(Source data)
---
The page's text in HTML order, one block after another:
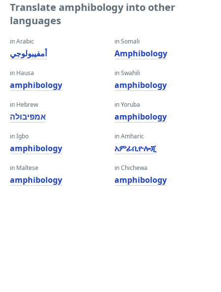
Translate amphibology into other
languages
in Arabic
أمفيبولوجي
in Hausa
amphibology
in Hebrew
אמפיבולה
in Igbo
amphibology
in Maltese
amphibology
in Somali
Amphibology
in Swahili
amphibology
in Yoruba
amphibology
in Amharic
አምፊቢዮሎጂ
in Chichewa
amphibology
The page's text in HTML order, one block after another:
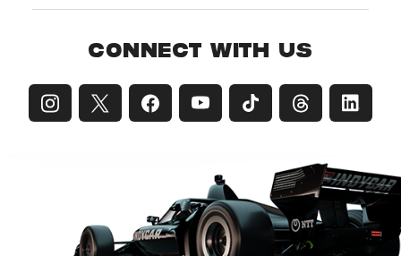
CONNECT WITH US
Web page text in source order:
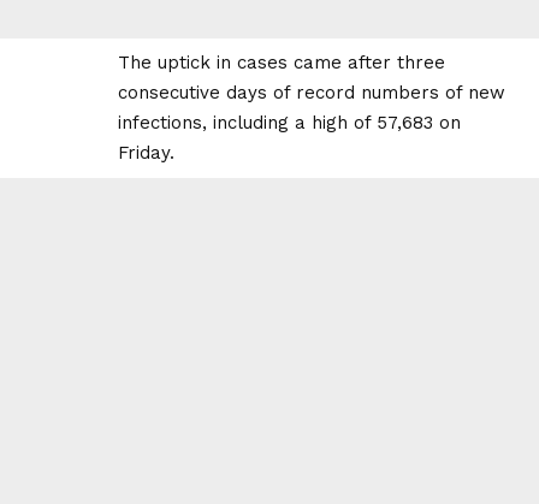
The uptick in cases came after three
consecutive days of record numbers of new
infections, including a high of 57,683 on
Friday.
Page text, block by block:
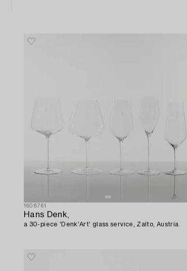
1608761
Hans Denk,
a 30-piece 'Denk'Art' glass service, Zalto, Austria.
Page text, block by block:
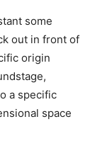
some
out in front of
origin
a specific
space
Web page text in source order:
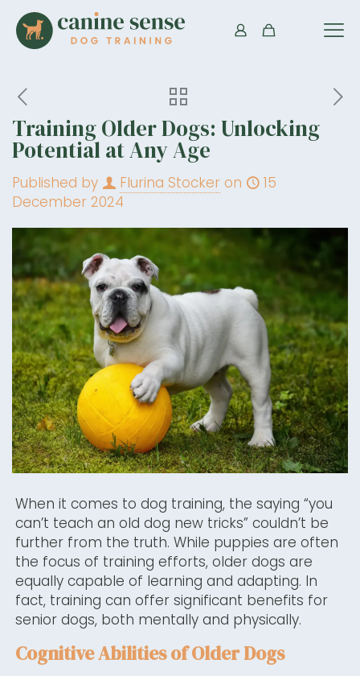
Training Older Dogs: Unlocking
Potential at Any Age
Published by Flurina Stocker on
15
December 2024
When it comes to dog training, the saying “you
can’t teach an old dog new tricks” couldn’t be
further from the truth. While puppies are often
the focus of training efforts, older dogs are
equally capable of learning and adapting. In
fact, training can offer significant benefits for
senior dogs, both mentally and physically.
Cognitive Abilities of Older Dogs
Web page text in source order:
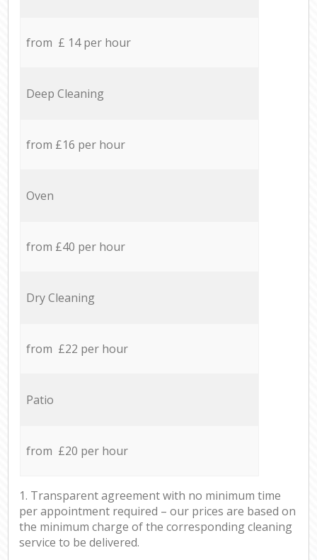
from £ 14 per hour
Deep Cleaning
from £16 per hour
Oven
from £40 per hour
Dry Cleaning
from £22 per hour
Patio
from £20 per hour
1. Transparent agreement with no minimum time
per appointment required – our prices are based on
the minimum charge of the corresponding cleaning
service to be delivered.
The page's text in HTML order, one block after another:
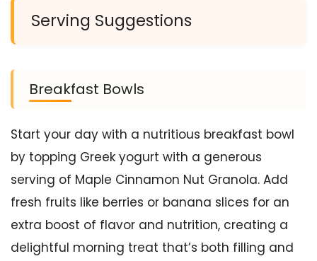
Serving Suggestions
Breakfast Bowls
Start your day with a nutritious breakfast bowl
by topping Greek yogurt with a generous
serving of Maple Cinnamon Nut Granola. Add
fresh fruits like berries or banana slices for an
extra boost of flavor and nutrition, creating a
delightful morning treat that’s both filling and
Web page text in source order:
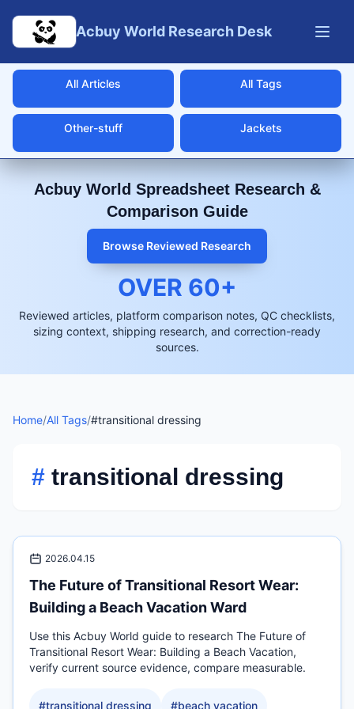
Acbuy World Research Desk
All Articles All Tags
Other-stuff Jackets
Acbuy World Spreadsheet Research &
Comparison Guide
Browse Reviewed Research
OVER 60+
Reviewed articles, platform comparison notes, QC checklists,
sizing context, shipping research, and correction-ready
sources.
Home/All Tags/#transitional dressing
# transitional dressing
2026.04.15
The Future of Transitional Resort Wear:
Building a Beach Vacation Ward
Use this Acbuy World guide to research The Future of
Transitional Resort Wear: Building a Beach Vacation,
verify current source evidence, compare measurable.
#transitional dressing #beach vacation
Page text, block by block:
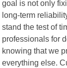
goal is not only
long-term
stand the test of
professionals for
knowing that we
everything else.
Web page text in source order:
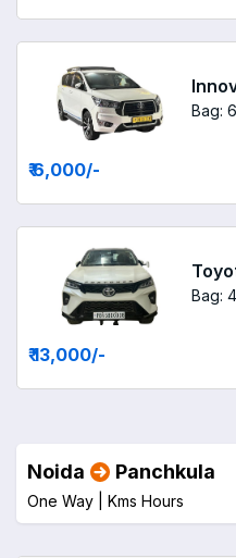
Bag: 6
₹ 6,000/-
Bag: 4
₹ 13,000/-
Noida Panchkula
One Way | Kms Hours
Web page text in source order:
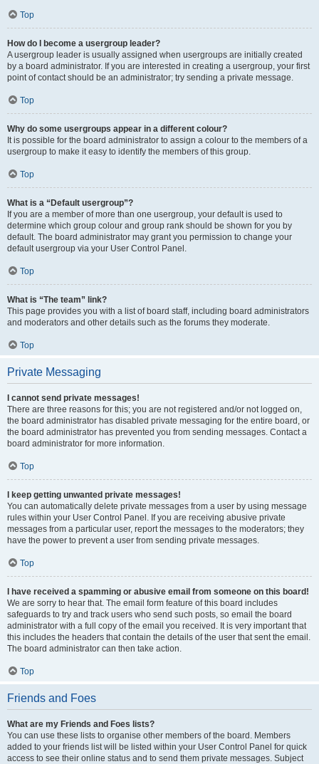
Top
How do I become a usergroup leader?
A usergroup leader is usually assigned when usergroups are initially created
by a board administrator. If you are interested in creating a usergroup, your first
point of contact should be an administrator; try sending a private message.
Top
Why do some usergroups appear in a different colour?
It is possible for the board administrator to assign a colour to the members of a
usergroup to make it easy to identify the members of this group.
Top
What is a “Default usergroup”?
If you are a member of more than one usergroup, your default is used to
determine which group colour and group rank should be shown for you by
default. The board administrator may grant you permission to change your
default usergroup via your User Control Panel.
Top
What is “The team” link?
This page provides you with a list of board staff, including board administrators
and moderators and other details such as the forums they moderate.
Top
Private Messaging
I cannot send private messages!
There are three reasons for this; you are not registered and/or not logged on,
the board administrator has disabled private messaging for the entire board, or
the board administrator has prevented you from sending messages. Contact a
board administrator for more information.
Top
I keep getting unwanted private messages!
You can automatically delete private messages from a user by using message
rules within your User Control Panel. If you are receiving abusive private
messages from a particular user, report the messages to the moderators; they
have the power to prevent a user from sending private messages.
Top
I have received a spamming or abusive email from someone on this board!
We are sorry to hear that. The email form feature of this board includes
safeguards to try and track users who send such posts, so email the board
administrator with a full copy of the email you received. It is very important that
this includes the headers that contain the details of the user that sent the email.
The board administrator can then take action.
Top
Friends and Foes
What are my Friends and Foes lists?
You can use these lists to organise other members of the board. Members
added to your friends list will be listed within your User Control Panel for quick
access to see their online status and to send them private messages. Subject
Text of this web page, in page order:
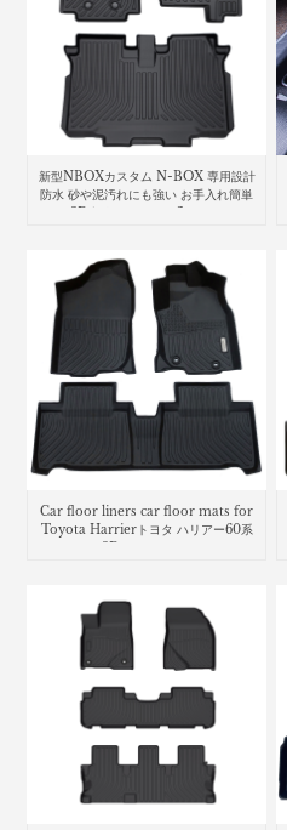
新型NBOXカスタム N-BOX 専用設計
防水 砂や泥汚れにも強い お手入れ簡単
Car floor liners car floor mats for
Toyota Harrierトヨタ ハリアー60系
3Dラバーマット
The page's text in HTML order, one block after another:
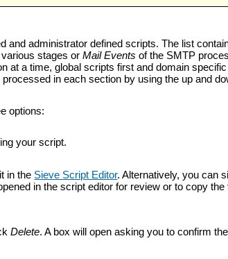
and administrator defined scripts. The list
various stages orMail Events of the SMTP
at a time, global scripts first and domain
in each section by using the up and
options:
your script.
in the Sieve Script Editor. Alternatively, you can
in the script editor for review or to copy
Delete. A box will open asking you to confirm
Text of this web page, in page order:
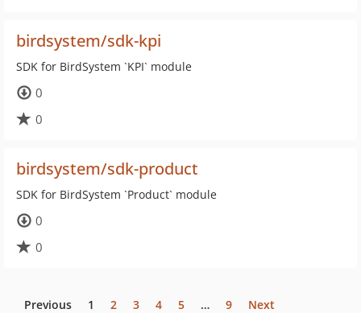
birdsystem/sdk-kpi
SDK for BirdSystem `KPI` module
0
0
birdsystem/sdk-product
SDK for BirdSystem `Product` module
0
0
Previous 1 2 3 4 5 … 9 Next
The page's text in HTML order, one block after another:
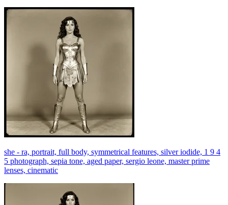
she - ra, portrait, full body, symmetrical features, silver iodide, 1 9 4
5 photograph, sepia tone, aged paper, sergio leone, master prime
lenses, cinematic
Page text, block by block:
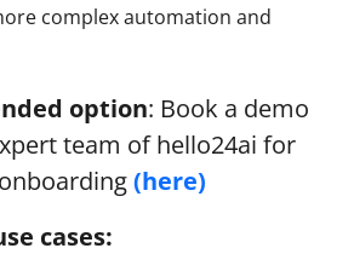
complex automation and
option: Book a demo
team of hello24ai for
(here)
cases:
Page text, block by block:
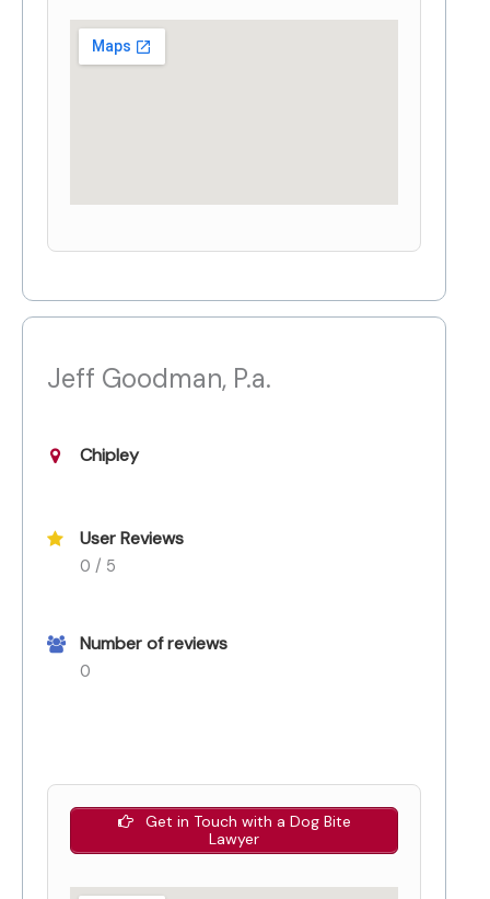
Jeff Goodman, P.a.
Chipley
User Reviews
0 / 5
Number of reviews
0
Get in Touch with a Dog Bite
Lawyer
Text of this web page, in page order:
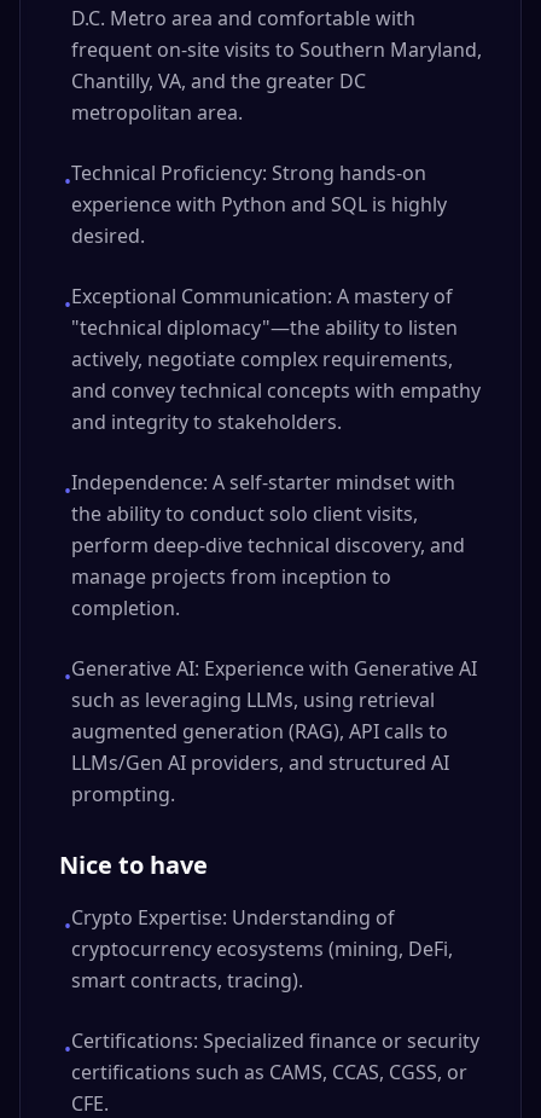
D.C. Metro area and comfortable with
frequent on-site visits to Southern Maryland,
Chantilly, VA, and the greater DC
metropolitan area.
•Technical Proficiency: Strong hands-on
experience with Python and SQL is highly
desired.
•Exceptional Communication: A mastery of
"technical diplomacy"—the ability to listen
actively, negotiate complex requirements,
and convey technical concepts with empathy
and integrity to stakeholders.
•Independence: A self-starter mindset with
the ability to conduct solo client visits,
perform deep-dive technical discovery, and
manage projects from inception to
completion.
•Generative AI: Experience with Generative AI
such as leveraging LLMs, using retrieval
augmented generation (RAG), API calls to
LLMs/Gen AI providers, and structured AI
prompting.
Nice to have
•Crypto Expertise: Understanding of
cryptocurrency ecosystems (mining, DeFi,
smart contracts, tracing).
•Certifications: Specialized finance or security
certifications such as CAMS, CCAS, CGSS, or
CFE.
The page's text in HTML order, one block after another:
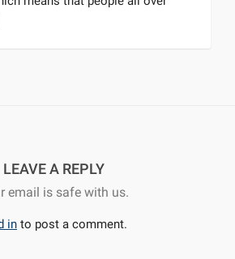
LEAVE A REPLY
email is safe with us.
in to post a comment.
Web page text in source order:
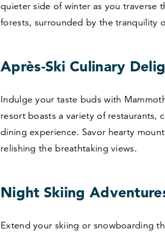
quieter side of winter as you traverse
forests, surrounded by the tranquility
Après-Ski Culinary
Indulge your taste buds with
resort boasts a variety of restaurants,
dining experience. Savor hearty
relishing the breathtaking views.
Night Skiing
Extend your skiing or snowboarding
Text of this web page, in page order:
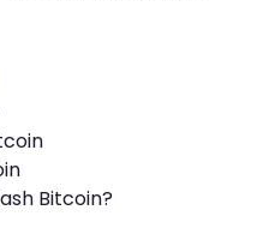
Bitcoin?
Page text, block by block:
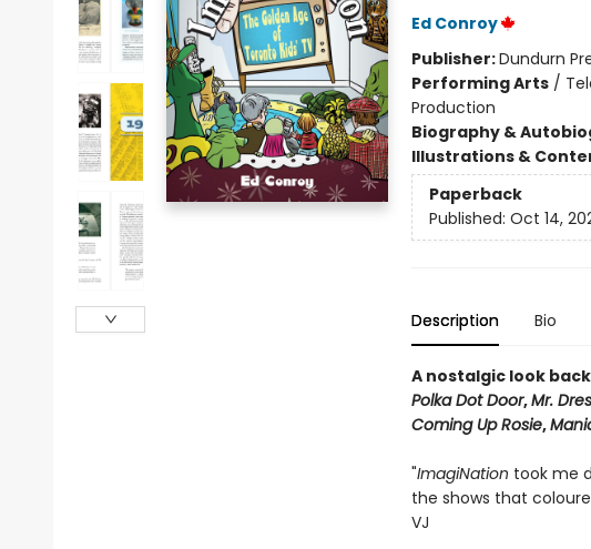
Ed Conroy
Publisher:Dundurn
Performing Arts/
Production
Biography &
Illustrations &
Paperback
Published: Oct 14,
Description Bio
A nostalgic look
Polka Dot Door,Mr.
Coming Up Rosie,
"ImagiNation took me
the shows that
VJ
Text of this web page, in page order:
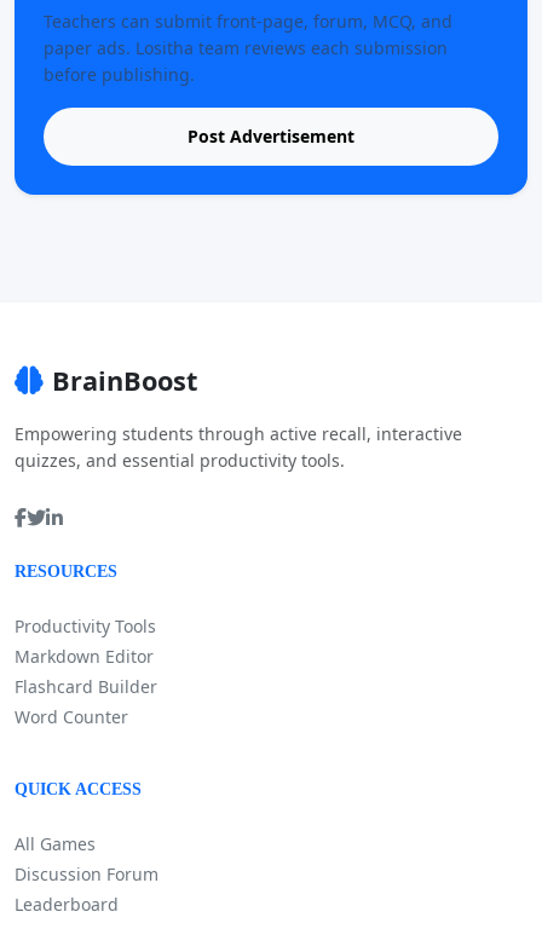
Teachers can submit front-page, forum, MCQ, and
paper ads. Lositha team reviews each submission
before publishing.
Post Advertisement
BrainBoost
Empowering students through active recall, interactive
quizzes, and essential productivity tools.
RESOURCES
Productivity Tools
Markdown Editor
Flashcard Builder
Word Counter
QUICK ACCESS
All Games
Discussion Forum
Leaderboard
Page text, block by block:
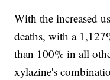
With the increased
deaths, with a
than 100% in all
xylazine's
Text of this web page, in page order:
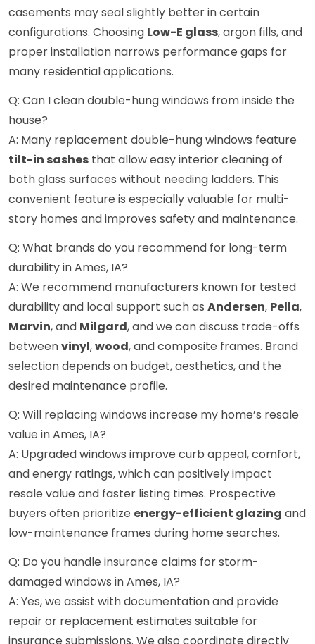
casements may seal slightly better in certain
configurations. Choosing Low-E glass, argon fills, and
proper installation narrows performance gaps for
many residential applications.
Q: Can I clean double-hung windows from inside the
house?
A: Many replacement double-hung windows feature
tilt-in sashes that allow easy interior cleaning of
both glass surfaces without needing ladders. This
convenient feature is especially valuable for multi-
story homes and improves safety and maintenance.
Q: What brands do you recommend for long-term
durability in Ames, IA?
A: We recommend manufacturers known for tested
durability and local support such as Andersen, Pella,
Marvin, and Milgard, and we can discuss trade-offs
betweenvinyl,wood, and composite frames. Brand
selection depends on budget, aesthetics, and the
desired maintenance profile.
Q: Will replacing windows increase my home’s resale
value in Ames, IA?
A: Upgraded windows improve curb appeal, comfort,
and energy ratings, which can positively impact
resale value and faster listing times. Prospective
buyers often prioritize energy-efficient glazing and
low-maintenance frames during home searches.
Q: Do you handle insurance claims for storm-
damaged windows in Ames, IA?
A: Yes, we assist with documentation and provide
repair or replacement estimates suitable for
---
◆ **Instructions for the task**
When you reach the line containing "verify current source" in the entries above, begin restating word for word, and stop once the line containing "safeguards to try" has been given. Omit the pictures.

◆ **Response to the task**
verify current source evidence, compare measurable.
#transitional dressing #beach vacation
Page text, block by block:
goal is not only
long-term
stand the test of
professionals for
knowing that we
everything else.
Web page text in source order:
Bag: 6
₹ 6,000/-
Bag: 4
₹ 13,000/-
Noida Panchkula
One Way | Kms Hours
Web page text in source order:
Top
How do I become a usergroup leader?
A usergroup leader is usually assigned when usergroups are initially created
by a board administrator. If you are interested in creating a usergroup, your first
point of contact should be an administrator; try sending a private message.
Top
Why do some usergroups appear in a different colour?
It is possible for the board administrator to assign a colour to the members of a
usergroup to make it easy to identify the members of this group.
Top
What is a “Default usergroup”?
If you are a member of more than one usergroup, your default is used to
determine which group colour and group rank should be shown for you by
default. The board administrator may grant you permission to change your
default usergroup via your User Control Panel.
Top
What is “The team” link?
This page provides you with a list of board staff, including board administrators
and moderators and other details such as the forums they moderate.
Top
Private Messaging
I cannot send private messages!
There are three reasons for this; you are not registered and/or not logged on,
the board administrator has disabled private messaging for the entire board, or
the board administrator has prevented you from sending messages. Contact a
board administrator for more information.
Top
I keep getting unwanted private messages!
You can automatically delete private messages from a user by using message
rules within your User Control Panel. If you are receiving abusive private
messages from a particular user, report the messages to the moderators; they
have the power to prevent a user from sending private messages.
Top
I have received a spamming or abusive email from someone on this board!
We are sorry to hear that. The email form feature of this board includes
safeguards to try and track users who send such posts, so email the board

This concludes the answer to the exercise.